Graph Analysis of Last.FM data.¶

Graph analysis is performed in an attempt to better understand the listening habitats of the Last.FM users. Three undirected graphs \(G(N, E)\) are constructed that consists of a finite set of nodes \(N\) and a finite set of edges \(E\). With each edge E of G, there will be an associated real number \(w(E)\), called its weight.

Graph_1 takes advantage of the present \(friend \longleftrightarrow friend\) relationships detailed in the data. As this is a friendship relationship rather than a follow relationships, the graph is undirected. In this case, \(W(E)= 1 \)

Currently, there is \( user \longleftrightarrow artist \) relationships present in the data. In order to analyse this occurrence, we project this bipartite area of interest into a monopartite sub-graph. Graph_2 contains \( user \longleftrightarrow user \) edges where \(w(E)= CA\)

where \(CA\) is the number of common artists between users.

As is evident so far in this investigation, the are a large number of tags (11946) and these user-submitted semantic categories often contain overlap or are junk. We construct Graph_3 in attempt to find “super tags” i.e. novel tags that effectively covers numerous sub-tags in an attempt to remove redundancy. We believe this may also improve Last.fm’s recommendation system if these novel tags were part of the system. Graph_3 contains \(tag \longleftrightarrow tag\) relationships where \(w(E)\)= number of common artists. If two tags have no overlapping artists, there exists no relationship.

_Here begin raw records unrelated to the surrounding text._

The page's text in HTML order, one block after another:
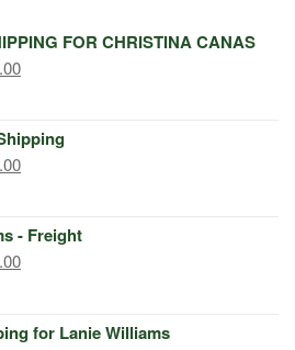
FOR CHRISTINA CANAS
Current
$249.00.
Current
$249.00.
- Freight
Current
$249.00.
for Lanie Williams
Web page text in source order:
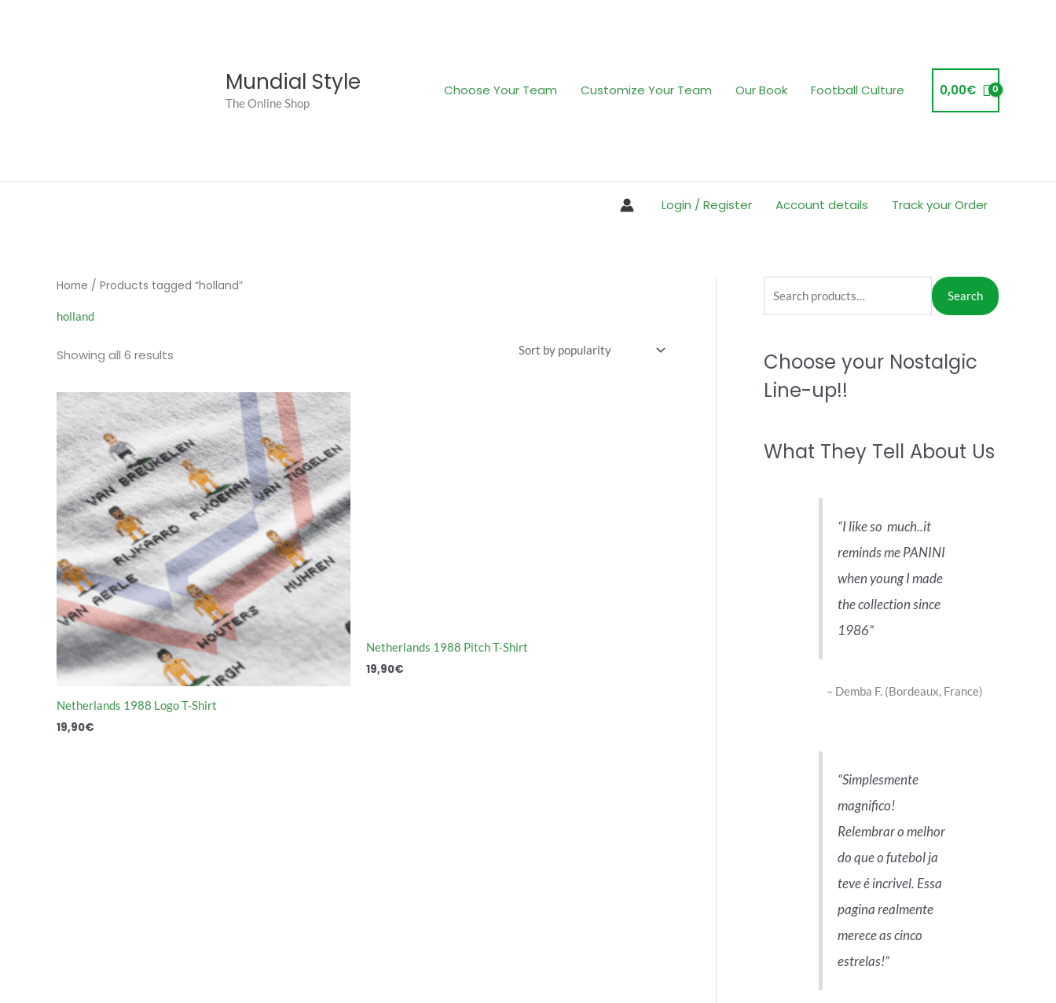
Mundial Style
The Online Shop
Choose Your Team Customize Your Team Our Book Football Culture 0,00€
Login / Register Account details Track your Order
Home / Products tagged “holland”
holland
Showing all 6 results
Netherlands 1988 Logo T-Shirt
19,90€
Netherlands 1988 Pitch T-Shirt
19,90€
e
r
c
o
Search
Choose your Nostalgic
Line-up!!
What They Tell About Us
I like so much..it
reminds me PANINI
when young I made
the collection since
1986
Demba F. (Bordeaux, France)
Simplesmente
magnifico!
Relembrar o melhor
do que o futebol ja
teve é incrivel. Essa
pagina realmente
merece as cinco
estrelas!

In this investigation, all the graph algorithms described above besides Label propagation are performed on Graph_1 and Graph_2. We will only use Label propagation on Graph_3

Importing libraries and Data files¶

import networkx as nx
from collections import defaultdict
import os
import itertools
import seaborn as sns
import collections
import matplotlib.cm as cm
import matplotlib.pyplot as plt
import ast
! pip install python-louvain
import community as cp
import community as community_louvain

Requirement already satisfied: python-louvain in /opt/hostedtoolcache/Python/3.7.12/x64/lib/python3.7/site-packages (0.15)
Requirement already satisfied: networkx in /opt/hostedtoolcache/Python/3.7.12/x64/lib/python3.7/site-packages (from python-louvain) (2.6.3)
Requirement already satisfied: numpy in /opt/hostedtoolcache/Python/3.7.12/x64/lib/python3.7/site-packages (from python-louvain) (1.21.4)

#from google.colab import drive
#drive.mount('/content/drive/')
#os.chdir("/content/drive/My Drive/DCU/fouth_year/advanced_machine_learning/assignment-3/music-recommodation-system")

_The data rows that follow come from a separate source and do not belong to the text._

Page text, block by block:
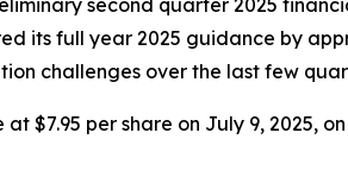
second quarter 2025
its full year 2025 guidance by
challenges over the last few
at $7.95 per share on July 9, 2025,
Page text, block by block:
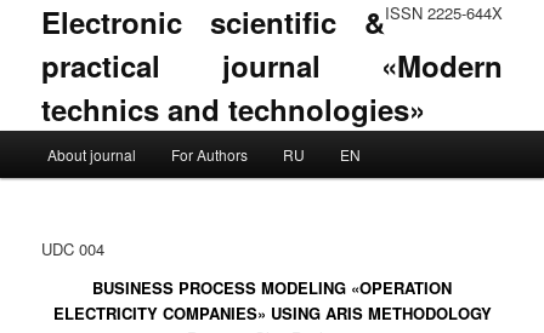
ISSN 2225-644X
Electronic scientific &
practical journal «Modern
technics and technologies»
Skip to primary content
Skip to secondary content
About journal For Authors RU EN
UDC 004
BUSINESS PROCESS MODELING «OPERATION
ELECTRICITY COMPANIES» USING ARIS METHODOLOGY
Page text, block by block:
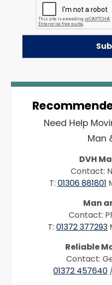
Need Help
Man
DVH
Contact:
T: 01306 881801
Man
Contact:
T: 01372 377293
Reliable
Contact:
01372 457640
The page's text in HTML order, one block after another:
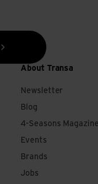
About Transa
Newsletter
Blog
4-Seasons Magazine
Events
Brands
Jobs
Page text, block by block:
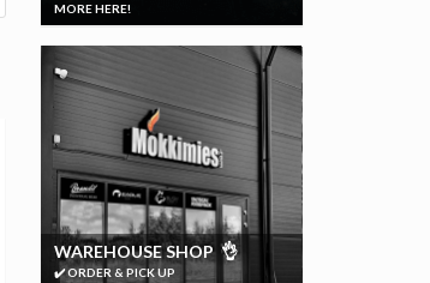
MORE HERE!
WAREHOUSE SHOP 👌
✔️ ORDER & PICK UP
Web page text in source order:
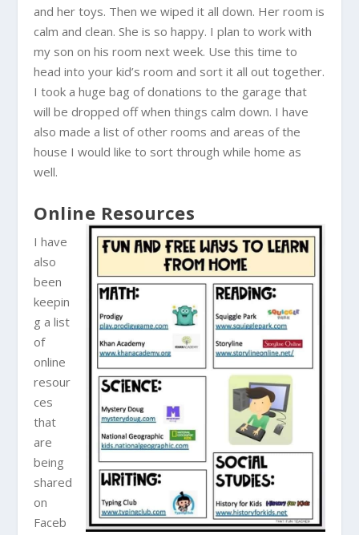
and her toys. Then we wiped it all down. Her room is
calm and clean. She is so happy. I plan to work with
my son on his room next week. Use this time to
head into your kid’s room and sort it all out together.
I took a huge bag of donations to the garage that
will be dropped off when things calm down. I have
also made a list of other rooms and areas of the
house I would like to sort through while home as
well.
Online Resources
I have
also
been
keepin
g a list
of
online
resour
ces
that
are
being
shared
on
Faceb
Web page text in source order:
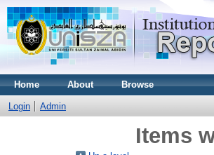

user_artists = pd.read_csv('data/user_artists.dat', sep='\t')
user_friendships =  pd.read_csv('data/unqiue_friendships.csv')
tags = pd.read_csv(open('data/tags.dat', errors='replace'), sep='\t')
user_taggedartists = pd.read_csv(r'data/user_taggedartists-timestamps.dat', sep='\t')
user_taggedartists = pd.merge(user_taggedartists, tags, on=['tagID'])
tags = pd.read_csv(open('data/tags.dat', errors='replace'), sep='\t')

---------------------------------------------------------------------------
NameError                                 Traceback (most recent call last)
/tmp/ipykernel_2547/2131395244.py in <module>
----> 1 user_artists = pd.read_csv('data/user_artists.dat', sep='\t')
      2 user_friendships =  pd.read_csv('data/unqiue_friendships.csv')
      3 tags = pd.read_csv(open('data/tags.dat', errors='replace'), sep='\t')
      4 user_taggedartists = pd.read_csv(r'data/user_taggedartists-timestamps.dat', sep='\t')
      5 user_taggedartists = pd.merge(user_taggedartists, tags, on=['tagID'])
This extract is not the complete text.